"L'esprit de résistance" de Charlie soufflera sur Étonnants voyageurs

Clément Solym - 23.01.2015

Culture, Arts et Lettres - Salons - Etontants voyageurs - Charlie Hebdo - réunion écrivains


Le Festival Etonnants voyageurs, qui organise sa 25e édition à Saint-Malo, fera « écho aux terribles événements » qui ont frappé la rédaction de Charlie Hebdo, le 7 janvier dernier. Du 23 au 25 mai, la cité accueillera quelque 200 écrivains, venus du monde entier et Michel Le Bris, organisateur, souhaite rendre un hommage tout particulier aux dessinateurs de Charlie.

 

Marche républicaine Charlie

ActuaLitté, CC BY SA 2.0 

 

 

« Je suis Charlie. Nous sommes tous, depuis hier, Charlie.
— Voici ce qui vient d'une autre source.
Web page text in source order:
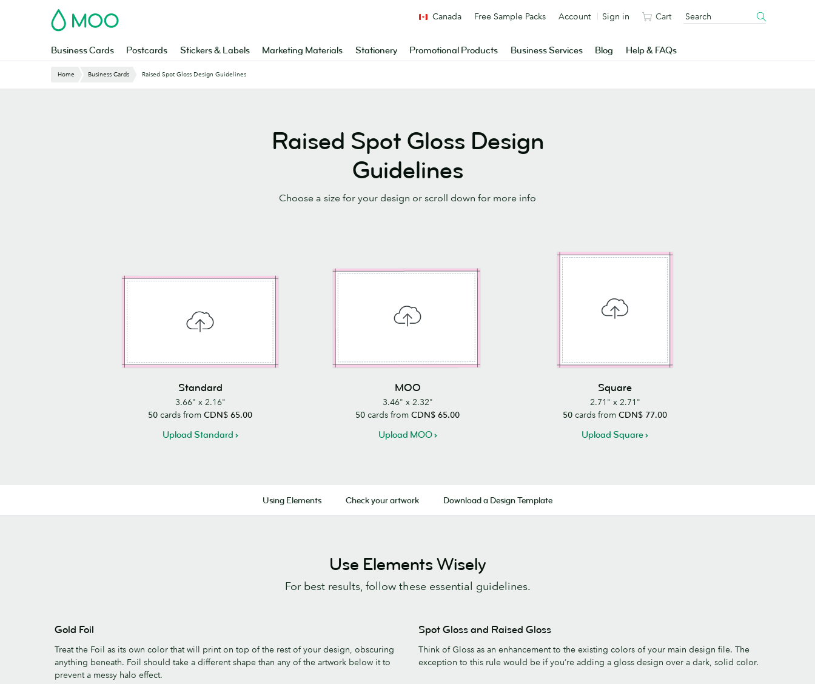
MOO
Business Cards Postcards Stickers & Labels Marketing Materials Stationery Promotional Products Business Services Blog Help & FAQs
Canada Free Sample Packs Account Sign in Cart
Website
Home Business Cards Raised Spot Gloss Design Guidelines
Raised Spot Gloss Design
Guidelines
Choose a size for your design or scroll down for more info
Standard
3.66" x 2.16"
50 cards from CDN$ 65.00
Upload Standard
MOO
3.46" x 2.32"
50 cards from CDN$ 65.00
Upload MOO
Square
2.71" x 2.71"
50 cards from CDN$ 77.00
Upload Square
Using Elements Check your artwork Download a Design Template
Use Elements Wisely
For best results, follow these essential guidelines.
Gold Foil
Treat the Foil as its own color that will print on top of the rest of your design, obscuring
anything beneath. Foil should take a different shape than any of the artwork below it to
prevent a messy halo effect.
Spot Gloss and Raised Gloss
Think of Gloss as an enhancement to the existing colors of your main design file. The
exception to this rule would be if you’re adding a gloss design over a dark, solid color.

Avec d'autant plus d'émotion, pour ce qui me concerne, que beaucoup de ceux assassinés sont des compagnons de mai 68. Ils étaient l'esprit de mai, la jeunesse de la rébellion, la folle générosité, l'esprit aussi de résistance », écrivait-il au lendemain de l'attentat à la rédaction de l'hebdomadaire satirique. 

 

La 25e édition d'Etonnants voyageurs posera alors plusieurs questions, pour invoquer un esprit de résistance, comme celui que revendiquait déjà Charb. Ainsi, « ce crime abject nous met face à la réalité : nous sommes en guerre. Une guerre fondamentale, qui touche à nos valeurs. Dès lors : quelles valeurs sommes-nous prêts à défendre – en sachant que les raisons de vivre sont celles pour lesquelles nous sommes prêts à mourir ? »

 

Hier, rappellent les organisateurs, c'était le nazisme qui frappait, aujourd'hui, l'islamo-fascisme est bien présent. « On nous parle de “crise” ? La crise est celle-là : de valeurs. Magnifique aura été la réponse de centaines de milliers de personnes descendant dans la rue spontanément. »

 

Il importe, affirme Michel Le Bris, que « nos amis de Charlie Hebdo ne soient pas morts pour rien ». Lors de la manifestation du 11 janvier, tout « un peuple dressé, un peuple retrouvé » s'était réuni contre « l'abjection » et pour « affirmer les valeurs à ses yeux essentielles ». Dès lors, il reviendra au festival de pouvoir évoquer une France plurielle, et le pouvoir de la littérature, tant dans les flux migratoires, que dans les liens qu'elle peut apporter.